Description:
There were a master instance and a slave instance running well. So many transcations was running on master and dumped to slave.
I don't known what's the time that slave's sql thread run error,then I restart slave mysql. During starting mysql, it prints a lot of messages as follows and MySQL Failed to create or recover replication info repositories.
2018-08-22T02:12:09.926908Z 0 [Note] Slave: MTS group recovery relay log info based on Worker-Id 0, group_relay_log_name ../relaylog/relay-bin.000432, group_relay_log_pos 2824967 group_master_log_name mysql-bin.000159, group_master_log_pos 2824754
2018-08-22T02:12:09.983572Z 0 [Note] Slave: MTS group recovery relay log info group_master_log_name mysql-bin.000159, event_master_log_pos 4225595.
2018-08-22T02:12:09.998740Z 0 [Note] Slave: MTS group recovery relay log info group_master_log_name mysql-bin.000159, event_master_log_pos 4503416.
..................................................................................................................................................
..................................................................................................................................................

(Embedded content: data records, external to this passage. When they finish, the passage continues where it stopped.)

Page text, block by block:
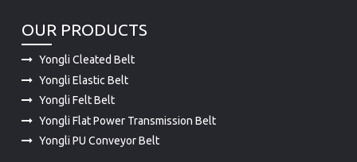
OUR PRODUCTS
Yongli Cleated Belt
Yongli Elastic Belt
Yongli Felt Belt
Yongli Flat Power Transmission Belt
Yongli PU Conveyor Belt
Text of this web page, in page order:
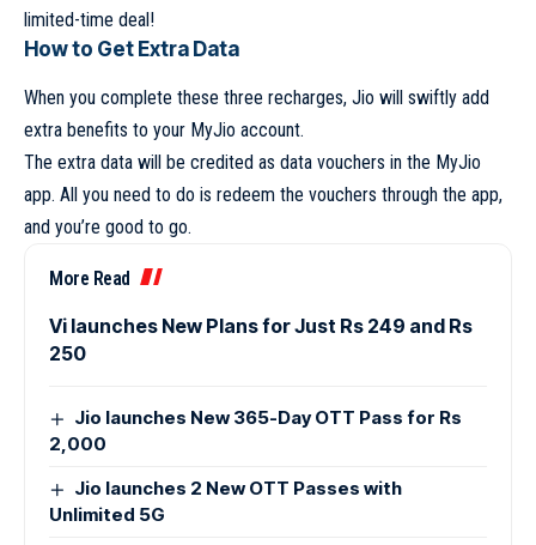
limited-time deal!
How to Get Extra Data
When you complete these three recharges, Jio will swiftly add
extra benefits to your MyJio account.
The extra data will be credited as data vouchers in the MyJio
app. All you need to do is redeem the vouchers through the app,
and you’re good to go.
More Read
Vi launches New Plans for Just Rs 249 and Rs
250
Jio launches New 365-Day OTT Pass for Rs
2,000
Jio launches 2 New OTT Passes with
Unlimited 5G
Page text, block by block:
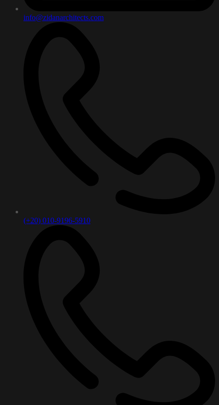
info@zidanarchitects.com
(+20) 010-9196-5910
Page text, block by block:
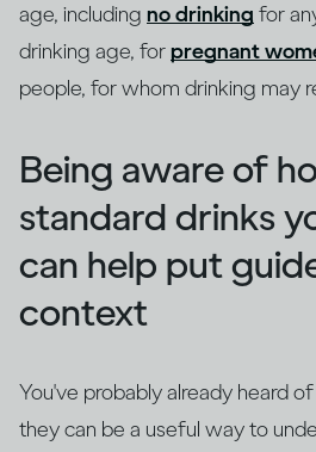
age, including no drinking for
drinking age, forpregnant
people, for whom drinking may
Being aware of
standard drinks
can help put
context
You've probably already heard of
they can be a useful way to
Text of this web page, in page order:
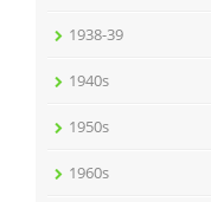
1938-39
1940s
1950s
1960s
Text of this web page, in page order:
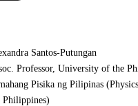
Santos-Putungan
Professor, University of the
Pisika ng Pilipinas
Philippines)
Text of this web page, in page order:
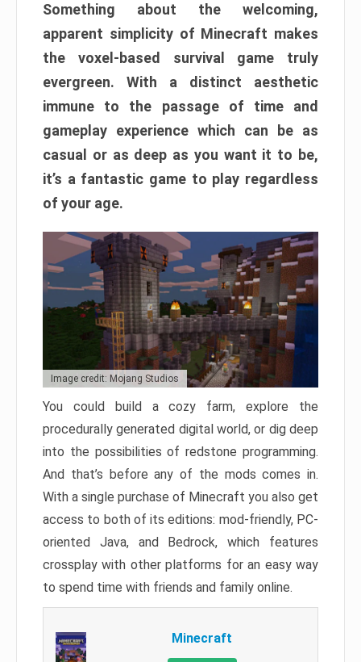
Something about the welcoming,
apparent simplicity of Minecraft makes
the voxel-based survival game truly
evergreen. With a distinct aesthetic
immune to the passage of time and
gameplay experience which can be as
casual or as deep as you want it to be,
it’s a fantastic game to play regardless
of your age.
Image credit: Mojang Studios
You could build a cozy farm, explore the
procedurally generated digital world, or dig deep
into the possibilities of redstone programming.
And that’s before any of the mods comes in.
With a single purchase of Minecraft you also get
access to both of its editions: mod-friendly, PC-
oriented Java, and Bedrock, which features
crossplay with other platforms for an easy way
to spend time with friends and family online.
Minecraft
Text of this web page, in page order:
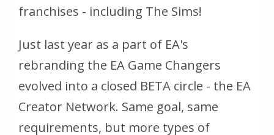
franchises - including The Sims!
Just last year as a part of EA's
rebranding the EA Game Changers
evolved into a closed BETA circle - the EA
Creator Network. Same goal, same
requirements, but more types of
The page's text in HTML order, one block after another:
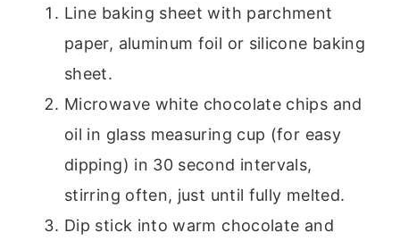
Line baking sheet with parchment
paper, aluminum foil or silicone baking
sheet.
Microwave white chocolate chips and
oil in glass measuring cup (for easy
dipping) in 30 second intervals,
stirring often, just until fully melted.
Dip stick into warm chocolate and
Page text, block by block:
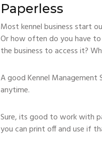
Paperless
Most kennel business start
Or how often do you have
the business to access it?
A good Kennel
anytime.
Sure, its good to work with
you can print off and use if
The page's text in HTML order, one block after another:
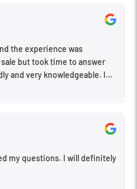
connector. With this
by the mounting options
this product work with any of
mounts from Delkin Devices,
HERO actioncams
the camera exactly
the experience was
but took time to answer
and very knowledgeable. I
my questions. I will definitely
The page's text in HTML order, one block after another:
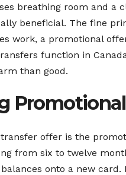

2018-08-22T02:12:32.408856Z 0 [Note] Slave: MTS group recovery relay log info group_master_log_name mysql-bin.000159, event_master_log_pos 424784.
2018-08-22T02:12:32.408921Z 0 [ERROR] Error looking for file after ../relaylog/relay-bin.000698.
2018-08-22T02:12:32.466196Z 0 [ERROR] Failed to initialize the master info structure
2018-08-22T02:12:32.466238Z 0 [ERROR] Failed to create or recover replication info repositories.
the content of relay-log.info is as follows.
../relaylog/relay-bin.000034
241
mysql-bin.000003
4
the content of worker-relay-log.info.1 is as follows.
../relaylog/relay-bin.000033
28974
mysql-bin.000003
1514067
The relaylog position of global checkpoint for slave parallel replay is (relay-bin.000034,241).The relaylog position of checkpoint for parallel replay worker1 is (relay-bin.000033,28974). relay-bin.000034 is newer than relay-bin.0000333.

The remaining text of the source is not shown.